DNA amplification and sequence analysis of the LH/CGR gene
The genetic study was approved by the Institutional Ethics Review Board at the National Center for Child Health and Development. Written informed consent for the genetic analysis was obtained from the parents.
Genomic DNA was isolated from peripheral blood by proteinase K digestion and phenol/chloroform extraction. The entire exon 11 of the LH/CGR gene was amplified as previously reported (6). The amplified PCR products were isolated and purified on a 1% agarose gel (Bio-Rad Laboratories, Richmond, CA, USA). The purified PCR products were directly sequenced using [α-35S]-dATP (GE Healthcare Bio-Sciences KK, Tokyo, Japan) and a Thermo Sequenase Cycle Sequencing Kit (Affymetrix Japan K.K., Tokyo, Japan).
Bone age (BA) estimation
BA was estimated by one trained doctor using the TW2 RUS method standardized for Japanese children.
Case Report
The patient showed accelerated growth and rapid penile enlargement from 3 yr of age. At his first visit at hospital, his height was 121.4 cm (+4.0 SD) and weight was 24.2 kg (+3.1 SD); he was 4 yr and 10 mo of age at that time. His penile growth was Tanner stage 3, pubic hair was Tanner stage 1 and testicular volumes were 8 ml bilaterally. BA using the TW2 RUS method for Japanese children was 9.2 yr. His serum testosterone level was 289 ng/dL. His serum LH and FSH levels were <2.0 mIU/mL and 1.0 mIU/mL, respectively. After administration of GnRH, his peak LH level was 2.0 mIU/mL (normal range for prepubertal boys: 1.70–3.77 mIU/mL) and peak FSH level was 3.5 mIU/mL (normal range for prepubertal boys: 4.38–9.48 mIU/mL), which suggested a prepubertal response. His serum testosterone level increased from 226 to 611 ng/dL after an HCG stimulation test. His serum concentrations of 17α-hydroxyprogesterone, dehydroepiandrosterone sulfate, hCGβ and hCG were not elevated, and his thyroid function was normal. This patient was diagnosed as having peripheral precocious puberty and referred to our clinic for treatment. The heights of his father and mother were 170 and 160 cm, respectively.
LH/CGR mutation
Direct sequencing of PCR products from the patient revealed a heterozygous for a C to T transition at nucleotide c.1715. This mutation changed codon 572 (GCA) encoding alanine to GTA encoding valine (p.A572V mutation). The A572V mutation is known as a causative mutation of testotoxicosis. This mutant exhibited high basal cAMP levels, leading to Leydig cell activation and an increase in testosterone (7). His parents were homozygous for the wild-type allele (Fig. 1). He was diagnosed as having testotoxicosis.
Fig. 1.
Genetic analysis of the LH/CGR gene.

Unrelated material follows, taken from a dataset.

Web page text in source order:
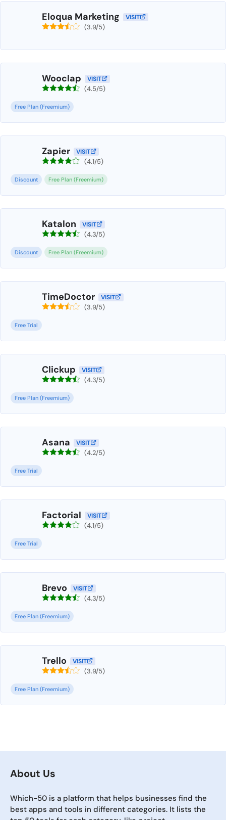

The patient is heterozygous for a C to T transition at nucleotide c.1715. This mutation results in substitution of Val for Ala at codon 572 (p.A572V mutation). His parents are homozygous for the wild-type allele.
Treatment course
At 7 yr of age, his height was 142.8 cm (+4.45 SD) and his BA had advanced to 13.5 yr (BA/CA 1.93). His predicted adult height (PAH) was estimated to be 158.3 cm, according to the projected height SD score for his bone age (8). His testicular volume was 10–12 ml, penile growth was Tanner stage 4 and pubic hair was Tanner stage 2. In order to decelerate bone age maturation and pubertal development, anastrozole (1 mg daily) and spironolactone (150 mg daily) were begun to treat testotoxicosis. The dose of anastrozole was cut by half (0.5 mg daily) from 9 to 11 yr of age, as his level of estradiol decreased. At 10 yr of age, his BA was 13.9 yr, advancing by only 0.4 yr compared with his 3-yr increase in chronological age. His increased basal LH and FSH concentrations (2.09 and 5.26 mIU/ml, respectively) suggested that he entered central puberty at 11 yr of age. Metenolone (10 mg daily) was started to promote growth velocity at 12 yr of age. The combination treatment was well tolerated and resulted in deceleration of BA advancement and elongation of his pubertal period. At 13 yr of age, his height increased to 166.5 cm (+1.22 SD) and BA reached 15.5 yr (BA/CA 1.19), and the treatment was discontinued. His bone density measured by a Dichroma Scan (DCS-600EX-III, ALOKA, Japan) indicated 0.78 SD of normal age-matched group. Laboratory data throughout treatment revealed no hepatotoxicity and low estradiol levels. At 15 yr of age, he reached his adult height of 166.9 cm (Table 1, Fig. 2).
Table 1. Clinical and biological data.
Fig. 2.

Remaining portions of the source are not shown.